Reporting & Production

The “fake news” conversation has ballooned into a larger question around how to do a better job of teaching a younger generation of readers how to read the news: helping them understand how that sausage is made, where stories come from, how to identify reputable sources, how social and sharing platforms factor into the creation and dissemination of news, and how to apply these lines of critical thinking to evaluating all kinds of information.

An obvious contributor to any news literacy push worldwide would be news organizations themselves, but where do you start?
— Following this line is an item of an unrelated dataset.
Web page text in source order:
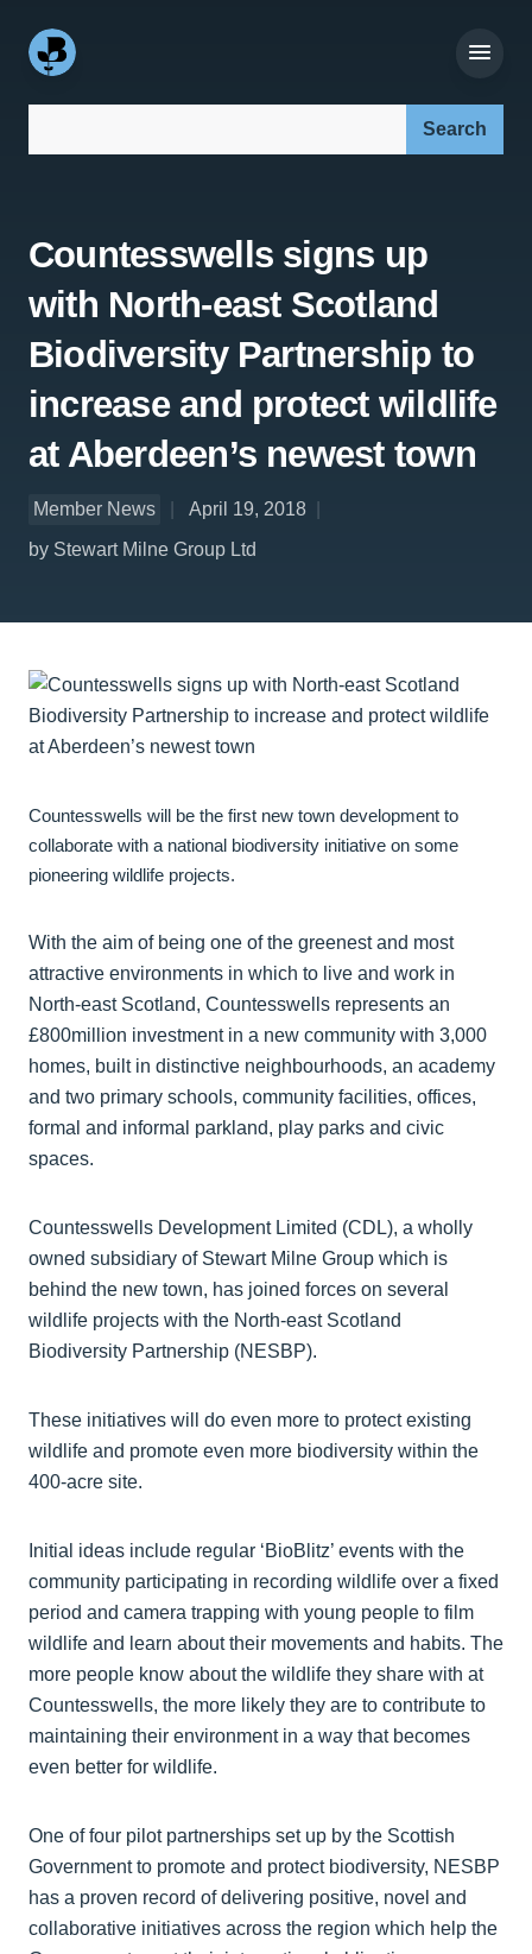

A new series of reports from WAN-IFRA — commissioned by the American Press Institute and focusing on efforts outside the U.S. — takes interested organizations through different possibilities of participation, with an accompanying database of 130 sample projects focused on improving news literacy for children and teenagers, from different countries around the world. (Definitely check out the database; there are quite a few ideas that are both impactful and easily executable. The rest of the series of reports rolls out over the course of March and April.)

The first installment of the report explores how to effectively teach younger, digital native news readers about evaluating news and information in a digital space, as “the result can be only good news for people interested in making sure there will be a continuing audience for professionally produced journalism.” In Germany, Schleswig-Holsteinischer Zeitungsverlag got banks to sponsor an initiative:

For teenagers, Schleswig-Holsteinischer Zeitungsverlag combined developing a news habit with providing the latest new device to use. SH:Z is in a region of Germany where tablet penetration was low, and the publisher got sponsorship from two banks to create a tablet-based news literacy project in local schools based on the newspaper’s app. Thus, students got a first experience with using the technology (provided by the education ministry) in a news literacy context provided by the local publishers with teachers able to download a manual (in German) for free.

In Sweden, an app built for grade schoolers walks them through questions that encourage thinking critically about news topics:

For example, Lilla Aktuellt Kollen is an app for children 8-12 produced by the national Swedish broadcaster SVT for its children’s news show. In a secure space, children can interact with staff using their mobile phones and tablets to answer questions, give their opinions and share their feelings on different topics discussed on a broadcast aimed at them. The app also compares their answers with those of other users, and aggregated results are shared on the website. SVT keeps contact information confidential.

And in Finland, Ilta Sanomat, one of the country’s evening tabloid papers, partnered with popular young vloggers to anchor news reports:

In fact, Finland’s Ilta Sanomat worked with the country’s leading young bloggers to have some fun with fake news. They invited young online celebrities to read the news on YouTube broadcasts for a week in a project branded. They did it partly to “create content that interests and engages young people to be a part of the story,” according to project director Matti Markkola. The reaction was huge. Amid a potential audience of 600,000 10- to 19-year-olds, more than a million interactions occurred with #Kupla during the week.

There are other nuggets of advice and also links to other resources and manuals available in the full WAN-IFRA report.